First find the line with "Young Professionals Committee" in the entries below, then set down exactly every line through the line with "Pippa Mann.", that line included.

----

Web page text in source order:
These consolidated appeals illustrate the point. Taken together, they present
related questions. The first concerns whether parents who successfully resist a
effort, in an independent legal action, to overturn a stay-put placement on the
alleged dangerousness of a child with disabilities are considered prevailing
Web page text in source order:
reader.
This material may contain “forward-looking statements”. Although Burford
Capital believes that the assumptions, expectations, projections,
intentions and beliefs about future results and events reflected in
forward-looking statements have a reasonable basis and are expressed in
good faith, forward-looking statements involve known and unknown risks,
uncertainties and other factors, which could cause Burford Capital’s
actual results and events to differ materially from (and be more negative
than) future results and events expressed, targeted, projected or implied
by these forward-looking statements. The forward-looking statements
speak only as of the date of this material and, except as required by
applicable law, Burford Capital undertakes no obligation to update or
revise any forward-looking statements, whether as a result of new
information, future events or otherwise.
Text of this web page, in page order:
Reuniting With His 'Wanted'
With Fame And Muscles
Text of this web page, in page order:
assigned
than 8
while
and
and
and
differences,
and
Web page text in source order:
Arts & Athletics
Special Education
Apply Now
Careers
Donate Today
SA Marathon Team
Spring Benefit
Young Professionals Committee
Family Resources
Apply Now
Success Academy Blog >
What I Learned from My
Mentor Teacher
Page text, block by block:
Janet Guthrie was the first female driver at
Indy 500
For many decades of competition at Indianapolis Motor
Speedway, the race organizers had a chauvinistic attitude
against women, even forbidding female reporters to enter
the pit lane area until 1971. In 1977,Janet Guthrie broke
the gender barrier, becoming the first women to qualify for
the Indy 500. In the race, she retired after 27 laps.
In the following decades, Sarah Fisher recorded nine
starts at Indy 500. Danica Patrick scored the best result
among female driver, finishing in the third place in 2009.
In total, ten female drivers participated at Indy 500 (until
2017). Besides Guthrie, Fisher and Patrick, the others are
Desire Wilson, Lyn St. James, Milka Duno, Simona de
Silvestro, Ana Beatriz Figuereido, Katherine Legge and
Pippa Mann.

----

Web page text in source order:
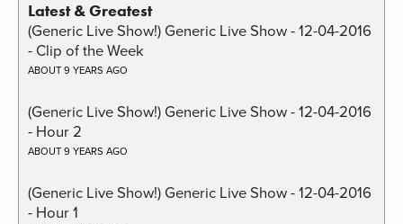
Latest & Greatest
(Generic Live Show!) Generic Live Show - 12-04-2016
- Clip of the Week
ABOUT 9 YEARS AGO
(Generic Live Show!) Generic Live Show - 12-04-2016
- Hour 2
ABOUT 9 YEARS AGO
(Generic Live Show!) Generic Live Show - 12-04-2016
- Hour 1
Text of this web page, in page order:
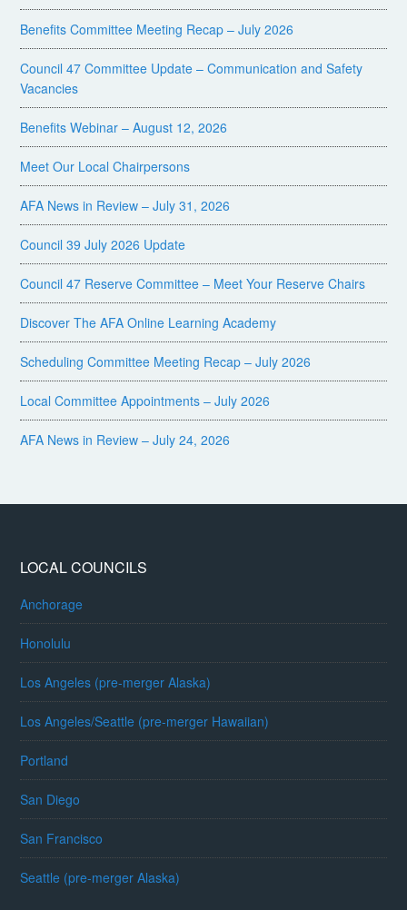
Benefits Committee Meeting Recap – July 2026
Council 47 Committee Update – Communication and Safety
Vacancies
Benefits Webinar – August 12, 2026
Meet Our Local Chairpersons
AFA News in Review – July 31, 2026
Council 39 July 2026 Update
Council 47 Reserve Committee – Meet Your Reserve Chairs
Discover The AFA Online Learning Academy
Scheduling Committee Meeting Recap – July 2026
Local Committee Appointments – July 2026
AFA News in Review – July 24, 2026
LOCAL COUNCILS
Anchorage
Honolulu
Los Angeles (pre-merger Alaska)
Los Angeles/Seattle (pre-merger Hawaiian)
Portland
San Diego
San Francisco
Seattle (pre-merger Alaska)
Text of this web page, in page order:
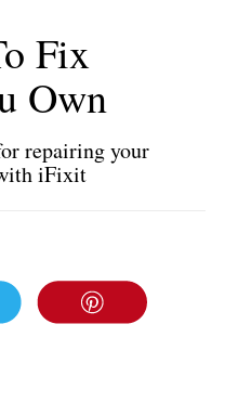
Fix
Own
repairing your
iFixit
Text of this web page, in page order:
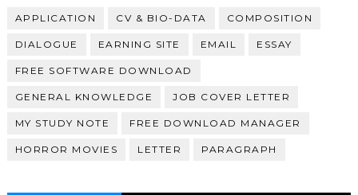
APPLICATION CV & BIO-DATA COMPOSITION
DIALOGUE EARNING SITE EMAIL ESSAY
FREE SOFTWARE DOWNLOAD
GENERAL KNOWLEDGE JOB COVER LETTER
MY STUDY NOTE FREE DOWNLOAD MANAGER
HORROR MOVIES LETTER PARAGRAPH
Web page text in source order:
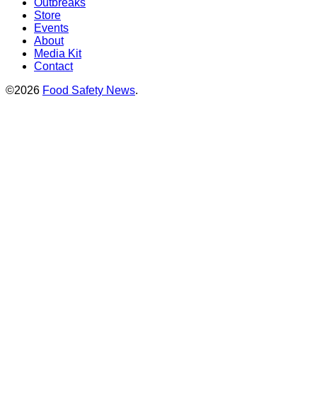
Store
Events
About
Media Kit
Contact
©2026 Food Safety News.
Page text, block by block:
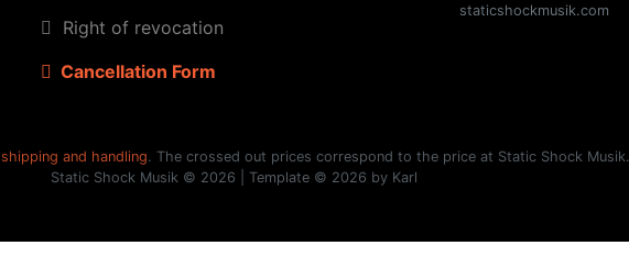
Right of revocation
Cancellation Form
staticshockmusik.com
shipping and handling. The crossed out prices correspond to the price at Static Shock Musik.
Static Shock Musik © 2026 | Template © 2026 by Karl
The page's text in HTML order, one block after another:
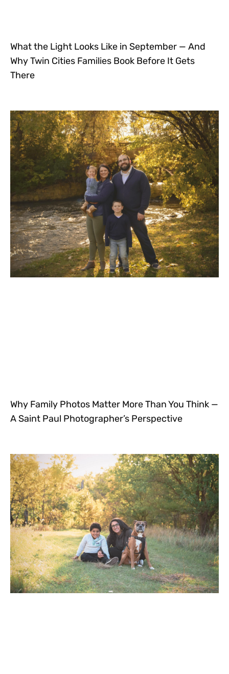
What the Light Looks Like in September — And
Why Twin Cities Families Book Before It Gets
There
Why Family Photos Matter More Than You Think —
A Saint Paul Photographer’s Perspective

----

Response to the task
Young Professionals Committee
Family Resources
Apply Now
Success Academy Blog >
What I Learned from My
Mentor Teacher
Page text, block by block:
Janet Guthrie was the first female driver at
Indy 500
For many decades of competition at Indianapolis Motor
Speedway, the race organizers had a chauvinistic attitude
against women, even forbidding female reporters to enter
the pit lane area until 1971. In 1977,Janet Guthrie broke
the gender barrier, becoming the first women to qualify for
the Indy 500. In the race, she retired after 27 laps.
In the following decades, Sarah Fisher recorded nine
starts at Indy 500. Danica Patrick scored the best result
among female driver, finishing in the third place in 2009.
In total, ten female drivers participated at Indy 500 (until
2017). Besides Guthrie, Fisher and Patrick, the others are
Desire Wilson, Lyn St. James, Milka Duno, Simona de
Silvestro, Ana Beatriz Figuereido, Katherine Legge and
Pippa Mann.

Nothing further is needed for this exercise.